CSC274b
Spring 2000
Ileana Streinu

1. Cinderella
2. Theory
3. Machine shop

1. Cinderella:
   • Trapezoidalization
     • Draw (in Cinderella) a polygon with 20 vertices or so, with a spiraled shape (and many reflex vertices which are cusps). Use the "pin down" feature to fix the vertices, so that they won't move.
     • Draw the horisontal lines induced by the line sweep on this polygon. Export to HTML to create an applet.
     • Copy the same polygon in another picture, and now clip the lines you create din the previous step, so that you get a trapezoidal decomposition. Export to HTML.
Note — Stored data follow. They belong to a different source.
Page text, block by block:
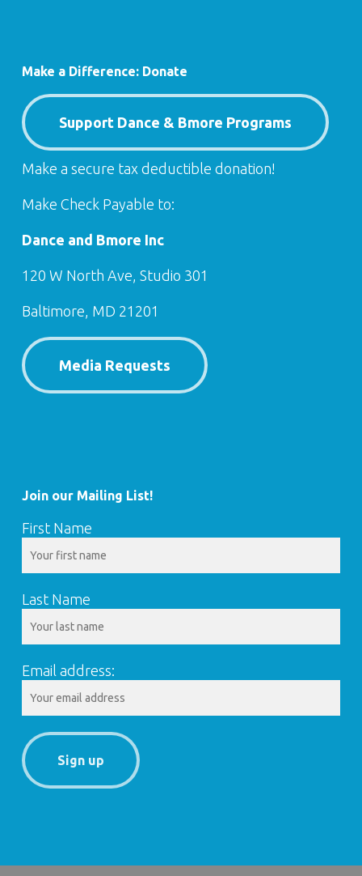
Make a Difference: Donate
Support Dance & Bmore Programs
Make a secure tax deductible donation!
Make Check Payable to:
Dance and Bmore Inc
120 W North Ave, Studio 301
Baltimore, MD 21201
Media Requests
Join our Mailing List!
First Name
Last Name
Email address:
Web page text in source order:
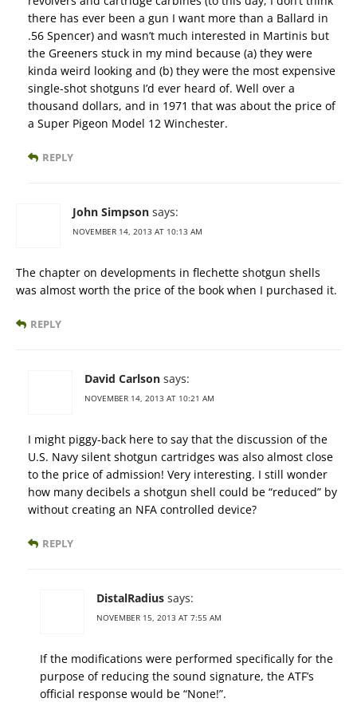
there has ever been a gun I want more than a Ballard in
.56 Spencer) and wasn’t much interested in Martinis but
the Greeners stuck in my mind because (a) they were
kinda weird looking and (b) they were the most expensive
single-shot shotguns I’d ever heard of. Well over a
thousand dollars, and in 1971 that was about the price of
a Super Pigeon Model 12 Winchester.
REPLY
John Simpson says:
NOVEMBER 14, 2013 AT 10:13 AM
The chapter on developments in flechette shotgun shells
was almost worth the price of the book when I purchased it.
REPLY
David Carlson says:
NOVEMBER 14, 2013 AT 10:21 AM
I might piggy-back here to say that the discussion of the
U.S. Navy silent shotgun cartridges was also almost close
to the price of admission! Very interesting. I still wonder
how many decibels a shotgun shell could be “reduced” by
without creating an NFA controlled device?
REPLY
DistalRadius says:
NOVEMBER 15, 2013 AT 7:55 AM
If the modifications were performed specifically for the
purpose of reducing the sound signature, the ATF’s
official response would be “None!”.
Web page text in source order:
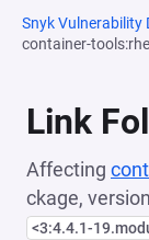
Snyk Vulnerability
container-
Link
Affecting
ckage,
<3:4.4.1-
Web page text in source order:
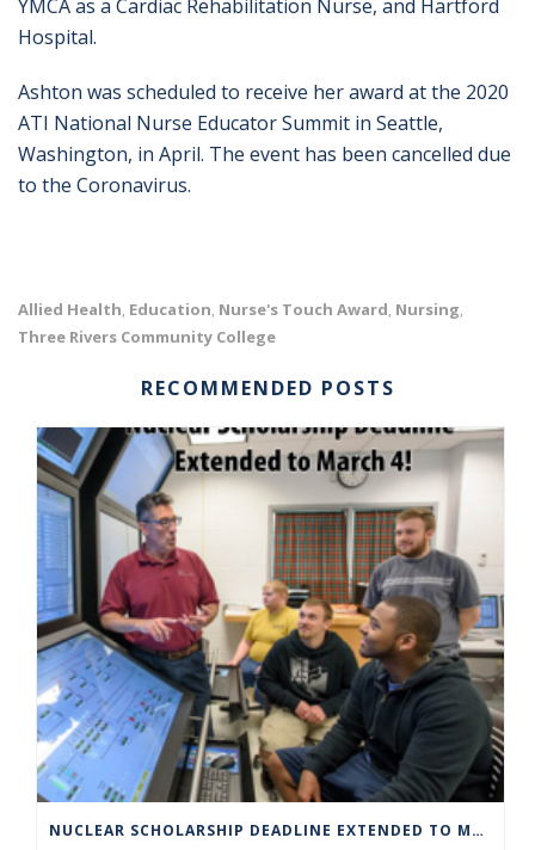
YMCA as a Cardiac Rehabilitation Nurse, and Hartford
Hospital.
Ashton was scheduled to receive her award at the 2020
ATI National Nurse Educator Summit in Seattle,
Washington, in April. The event has been cancelled due
to the Coronavirus.
Allied Health, Education, Nurse's Touch Award, Nursing,
Three Rivers Community College
RECOMMENDED POSTS
NUCLEAR SCHOLARSHIP DEADLINE EXTENDED TO MARCH 4
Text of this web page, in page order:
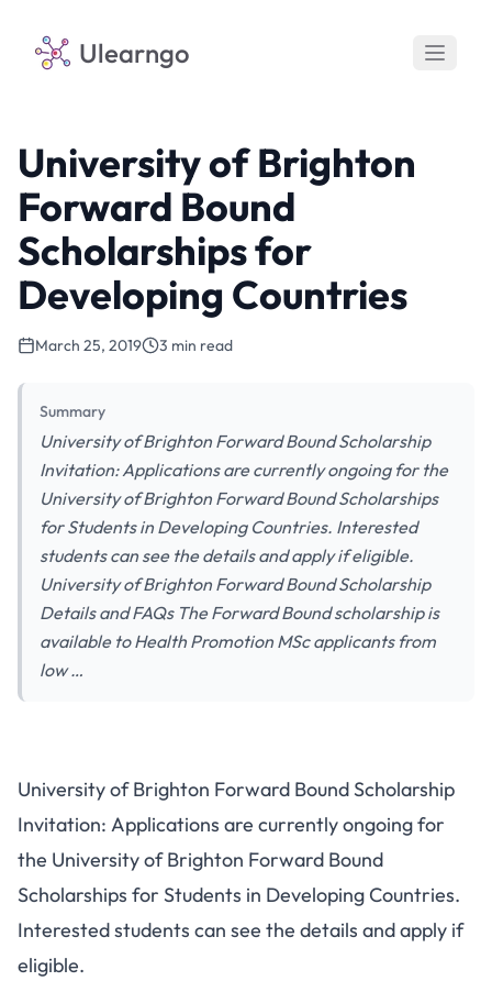
Ulearngo
University of Brighton
Forward Bound
Scholarships for
Developing Countries
March 25, 2019 3 min read
Summary
University of Brighton Forward Bound Scholarship
Invitation: Applications are currently ongoing for the
University of Brighton Forward Bound Scholarships
for Students in Developing Countries. Interested
students can see the details and apply if eligible.
University of Brighton Forward Bound Scholarship
Details and FAQs The Forward Bound scholarship is
available to Health Promotion MSc applicants from
low …
University of Brighton Forward Bound Scholarship
Invitation: Applications are currently ongoing for
the University of Brighton Forward Bound
Scholarships for Students in Developing Countries.
Interested students can see the details and apply if
eligible.
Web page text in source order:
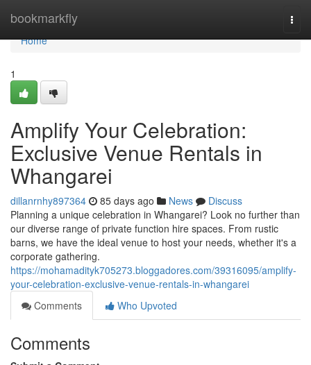
bookmarkfly
Home
Home
1
Amplify Your Celebration:
Exclusive Venue Rentals in
Whangarei
dillanrnhy897364 85 days ago News
Discuss
Planning a unique celebration in Whangarei? Look no further than
our diverse range of private function hire spaces. From rustic
barns, we have the ideal venue to host your needs, whether it's a
corporate gathering.
https://mohamadityk705273.bloggadores.com/39316095/amplify-
your-celebration-exclusive-venue-rentals-in-whangarei
Comments
Who Upvoted
Comments
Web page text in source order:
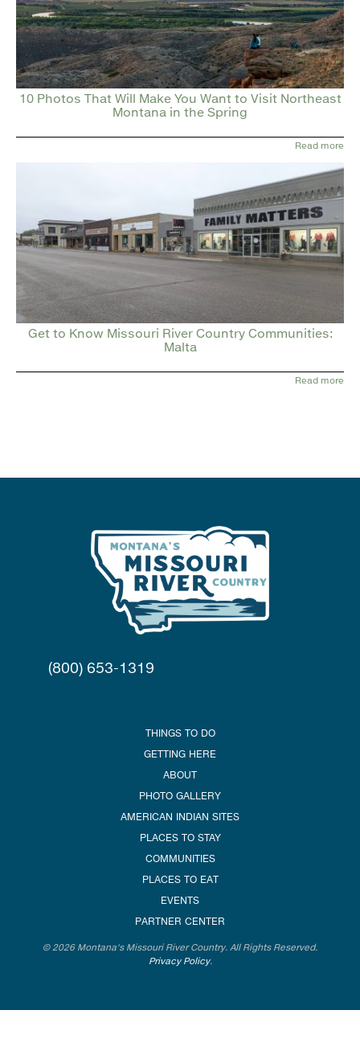
10 Photos That Will Make You Want to Visit Northeast
Montana in the Spring
Read more
Get to Know Missouri River Country Communities:
Malta
Read more
(800) 653-1319
THINGS TO DO
GETTING HERE
ABOUT
PHOTO GALLERY
AMERICAN INDIAN SITES
PLACES TO STAY
COMMUNITIES
PLACES TO EAT
EVENTS
PARTNER CENTER
© 2026 Montana's Missouri River Country. All Rights Reserved.
Privacy Policy.
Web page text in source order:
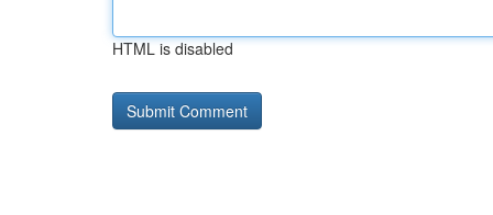
HTML is disabled

     • Copy the trapezoidal decomposition from the previous step in another picture, and add the diagonals produced by the algorithm for decomposition into monotone polygons. Export to HTML.
     • When done, put all the three applets/images in one HTML page and link it from your class web page, under the name of Trapezoidalization in Cinderella. Edit the HTML page with a few explanatory sentences describing what each image is about.
   • Monotone triangulation.
     • Draw in Cinderella a monotone polygon. Pin the vertices, so they won't move.
     • Draw the horisontal lines corresponding to the line sweep.
     • Draw the diagonals of the triangulation produced by the algorithm for monotone triangulation.
     • Make sure you have chosen a polygon which will illustrate all the cases encountered by the algorithm, and use different colors for the diagonals produced by the algorithm in each case.
     • Export to HTML, add some explanatory text and link from your calss web page under the name Monotone triangulation
   • Email me when you are done with this part.
2. Theory
   • Problems from the textbook.
     • p. 55, pbs. 5,6. Do the drawings in Cinderella and print them.
     • p. 68, pbs 6,7,8.
   • Let P be a polygon with r interior cusps. Prove or disprove:
     1. To decompose P into monotone polygons, r/2 diagonals are sometimes needed.
     2. To decompose P into a minimum number of monotone polygons, r diagonals always suffice.
     Everybody should do at least problems 7 and 8 on page 68, and at least one more. If you have difficulty with the others, then consider doing the last part of this homework, explained below.
3. Machine shop (optional)
   • Construct a polygon from rigid bars (of various sizes), joined together at vertices in such a way that the edges rotate freely around the joints. At least two polygons, with 6 or more edges. Please synchronize with your other colleagues doing this part of the assignement, so that we get in the end polygons of different sizes (number of vertices).